= Union Shield – 2011 =

Union Shield – 2011 (Щит Союза – 2011) was a joint Russian-Belarusian military exercise that took place from 16 to 22 September 2011.

==Background==
Russian Defence Minister Anatoliy Serdyukov officially announced that the joint military exercise "Union Shield" is to take place in September 2011 after the meeting with his counterparts - Mykhailo Yezhel (the Ukrainian Defence Minister) and Yuri Zhadobin (the Defence Minister of the Republic of Belarus), which was held in Minsk, April, 2011.

==Exercise planning==
The concept for the exercise was being developed jointly by the Russian and Belarusian General Staffs, with input from the Russian Armed Forces' Western Military District staff.
The exercise will be held at the Gorokhovetskiy range in Nizhniy Novgorod Region and Ashuluk Range in Astrakhan Region. The decision to conduct the drills in Russia was made due to the scale of planned exercise. The size of abovementioned territories should allow the participants to accomplish the full range of tasks.
The officials pointed out that the decision to hold the Union Shield-2011 exercise in Russia away from borders with NATO member-states was made in order to show the transparency of the Union State's peaceloving policy and to confirm the defensive nature of the Russia-Belarus Regional Group of Forces.
The Russian part of the regional group of troops were led by Col-Gen Arkadiy Bakhin, commander of troops of the Western Military District. The Belarusian part were led by Maj-Gen Pyotr Tikhonovsky, Chief of the General Staff, First Deputy Defence Minister of Belarus.

==Scope==
The military exercise involved approximately 12,000 servicemen, among them 7,000 from Russia and 5,000 from Belarus, as well as up to 50 airplanes and helicopters and 200 units of military hardware, including 100 tanks.
According to the official information, the exercise was aimed at improving combat readiness of the Belarus-Russian regional joint force, as well as raising interoperability between commanders, staffs and units of the two countries. During the active stage of the manoeuvres, at the Ashuluk testing ground, the aerial part of the training will be conducted, which will involve complex engagement of RJF's air-defence and ground forces as part of the unified regional air defence system of Russia and Belarus.
The Belarusian troops are redeployed to the Russian firing ranges by rail and air.
One of the exercise's peculiarities was the participation of cadets from the Belarusian Military Academy and the military department of the Belarusian State University of Informatics and Radioelectronics as junior commanders.
Participating in the manoeuvres, the cadets had an opportunity both to solidify their theoretical knowledge and get practice in exercising command and control over units, which they were assigned to.

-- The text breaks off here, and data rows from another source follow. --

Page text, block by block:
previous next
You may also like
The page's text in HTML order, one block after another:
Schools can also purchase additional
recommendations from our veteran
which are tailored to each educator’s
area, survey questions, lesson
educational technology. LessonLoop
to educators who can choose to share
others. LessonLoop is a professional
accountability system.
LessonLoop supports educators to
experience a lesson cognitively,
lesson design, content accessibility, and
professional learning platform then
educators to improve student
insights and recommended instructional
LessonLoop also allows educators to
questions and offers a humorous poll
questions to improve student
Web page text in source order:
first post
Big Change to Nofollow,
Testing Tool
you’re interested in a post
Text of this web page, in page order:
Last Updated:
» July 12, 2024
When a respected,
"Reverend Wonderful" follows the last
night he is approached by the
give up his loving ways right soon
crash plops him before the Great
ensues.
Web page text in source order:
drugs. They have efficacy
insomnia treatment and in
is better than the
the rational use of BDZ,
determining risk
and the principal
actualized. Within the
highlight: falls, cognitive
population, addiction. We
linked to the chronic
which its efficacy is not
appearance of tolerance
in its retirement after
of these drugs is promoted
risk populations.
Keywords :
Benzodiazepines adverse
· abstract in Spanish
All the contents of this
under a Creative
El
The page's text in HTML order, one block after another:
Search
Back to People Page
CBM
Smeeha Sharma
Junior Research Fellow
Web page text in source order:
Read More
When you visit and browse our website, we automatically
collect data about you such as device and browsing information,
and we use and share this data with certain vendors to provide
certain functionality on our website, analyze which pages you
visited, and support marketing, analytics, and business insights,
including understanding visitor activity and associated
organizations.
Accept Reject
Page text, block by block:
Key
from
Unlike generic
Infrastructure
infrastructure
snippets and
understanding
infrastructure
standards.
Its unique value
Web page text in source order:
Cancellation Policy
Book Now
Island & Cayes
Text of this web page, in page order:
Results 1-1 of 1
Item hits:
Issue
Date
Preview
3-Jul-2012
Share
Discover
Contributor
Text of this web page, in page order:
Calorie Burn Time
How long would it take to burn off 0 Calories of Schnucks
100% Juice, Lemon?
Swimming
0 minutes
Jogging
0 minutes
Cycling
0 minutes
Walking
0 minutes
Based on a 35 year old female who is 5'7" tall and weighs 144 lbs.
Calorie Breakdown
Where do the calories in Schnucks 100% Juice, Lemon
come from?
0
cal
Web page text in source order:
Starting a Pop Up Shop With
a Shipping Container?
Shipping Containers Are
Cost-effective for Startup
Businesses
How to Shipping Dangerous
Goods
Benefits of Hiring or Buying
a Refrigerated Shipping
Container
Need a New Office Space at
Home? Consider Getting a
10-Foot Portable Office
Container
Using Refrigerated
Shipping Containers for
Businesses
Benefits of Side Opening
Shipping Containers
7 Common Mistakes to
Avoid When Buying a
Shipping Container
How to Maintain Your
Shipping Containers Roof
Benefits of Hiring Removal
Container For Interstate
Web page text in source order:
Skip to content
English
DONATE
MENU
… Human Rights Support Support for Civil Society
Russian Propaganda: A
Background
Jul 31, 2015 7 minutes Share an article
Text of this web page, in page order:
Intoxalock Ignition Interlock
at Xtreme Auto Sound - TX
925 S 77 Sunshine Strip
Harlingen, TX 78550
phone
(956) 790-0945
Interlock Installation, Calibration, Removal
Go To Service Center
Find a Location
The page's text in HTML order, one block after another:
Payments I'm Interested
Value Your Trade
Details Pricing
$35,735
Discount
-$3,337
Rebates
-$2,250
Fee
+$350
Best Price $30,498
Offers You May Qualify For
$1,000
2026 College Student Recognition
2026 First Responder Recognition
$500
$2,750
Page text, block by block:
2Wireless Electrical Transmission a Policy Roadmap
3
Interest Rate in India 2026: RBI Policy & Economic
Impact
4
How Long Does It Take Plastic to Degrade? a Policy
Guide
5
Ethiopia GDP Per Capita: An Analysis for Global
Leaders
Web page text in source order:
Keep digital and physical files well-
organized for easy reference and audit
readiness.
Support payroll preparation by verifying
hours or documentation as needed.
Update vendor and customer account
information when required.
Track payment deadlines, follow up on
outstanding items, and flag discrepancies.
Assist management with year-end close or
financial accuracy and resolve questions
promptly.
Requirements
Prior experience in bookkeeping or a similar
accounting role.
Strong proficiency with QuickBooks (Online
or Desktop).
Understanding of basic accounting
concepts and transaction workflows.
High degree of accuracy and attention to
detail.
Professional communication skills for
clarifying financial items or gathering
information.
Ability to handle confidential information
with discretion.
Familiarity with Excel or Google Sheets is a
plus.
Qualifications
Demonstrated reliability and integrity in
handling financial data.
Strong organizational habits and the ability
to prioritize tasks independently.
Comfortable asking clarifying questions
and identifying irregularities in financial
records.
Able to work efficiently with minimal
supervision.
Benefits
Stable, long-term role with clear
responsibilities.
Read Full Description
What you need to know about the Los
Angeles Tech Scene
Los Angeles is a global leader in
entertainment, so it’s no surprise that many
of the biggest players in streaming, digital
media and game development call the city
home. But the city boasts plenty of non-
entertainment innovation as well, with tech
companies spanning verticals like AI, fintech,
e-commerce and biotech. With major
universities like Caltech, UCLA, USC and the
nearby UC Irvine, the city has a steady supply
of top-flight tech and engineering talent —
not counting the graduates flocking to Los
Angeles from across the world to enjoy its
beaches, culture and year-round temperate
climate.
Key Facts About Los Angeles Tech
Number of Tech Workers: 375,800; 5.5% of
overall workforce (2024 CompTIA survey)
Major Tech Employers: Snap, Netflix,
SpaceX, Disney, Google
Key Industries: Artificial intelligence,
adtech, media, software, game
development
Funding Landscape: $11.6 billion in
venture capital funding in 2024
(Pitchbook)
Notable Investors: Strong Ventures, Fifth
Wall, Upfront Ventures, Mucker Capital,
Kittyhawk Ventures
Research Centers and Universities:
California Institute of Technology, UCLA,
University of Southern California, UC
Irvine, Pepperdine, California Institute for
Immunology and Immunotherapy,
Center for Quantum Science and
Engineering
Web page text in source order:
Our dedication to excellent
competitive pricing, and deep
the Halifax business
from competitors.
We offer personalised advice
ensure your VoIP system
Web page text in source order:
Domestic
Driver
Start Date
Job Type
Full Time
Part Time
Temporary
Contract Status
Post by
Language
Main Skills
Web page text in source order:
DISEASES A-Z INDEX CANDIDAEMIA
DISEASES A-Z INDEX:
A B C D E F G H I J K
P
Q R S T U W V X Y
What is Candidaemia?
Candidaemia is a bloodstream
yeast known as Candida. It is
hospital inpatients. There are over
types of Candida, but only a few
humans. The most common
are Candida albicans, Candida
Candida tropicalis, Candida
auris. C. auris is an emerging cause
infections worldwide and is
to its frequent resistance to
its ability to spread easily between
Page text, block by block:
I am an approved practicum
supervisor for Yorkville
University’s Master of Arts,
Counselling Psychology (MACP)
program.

==Ukrainian participation==
Following a meeting with Russian Defence Minister Anatoliy Serdyukov and Belarusian Defence Minister Yuri Zhadobin in April, Ukrainian Defense Minister Mykhailo Yezhel said that Ukraine will join the Russian-Belarusian military exercise “Union Shield 2011”. Yezhel said Ukraine will study the drills in detail, paying particular attention to Belarus’s army reform. He added Kyiv should take the best advice and information Russia and Belarus have to offer and incorporate it at home.
On the 25 August, Russian Armed Forces' General Staff Chief Gen. Nikolai Makarov had said that this year, for the first time in the post-Soviet era, an airmobile unit of the Armed Forces of Ukraine took part in the joint maneuvers Union Shield – 2011. He also noted that Russia and Ukraine participate in the annual joint naval exercise Farvater Mira (Fairway of Peace) and it's time for two countries to go to a new level of co-operation.

==Medical support==
First aid during the exercise was provided by a Special purposes medical detachment. It was equipped with a modularized combat support hospital with a robotized deployment process. It included various modules - consultative/diagnostic, X-ray module, antishock module, lab module.
Ambulatory and special care were carried out in the military hospital, which is situated in Mulino, Nizhniy Novgorod Region. Exercise planners deployed more than 400 medical workers, 50 medical transportation units, including aeromedical transportation units.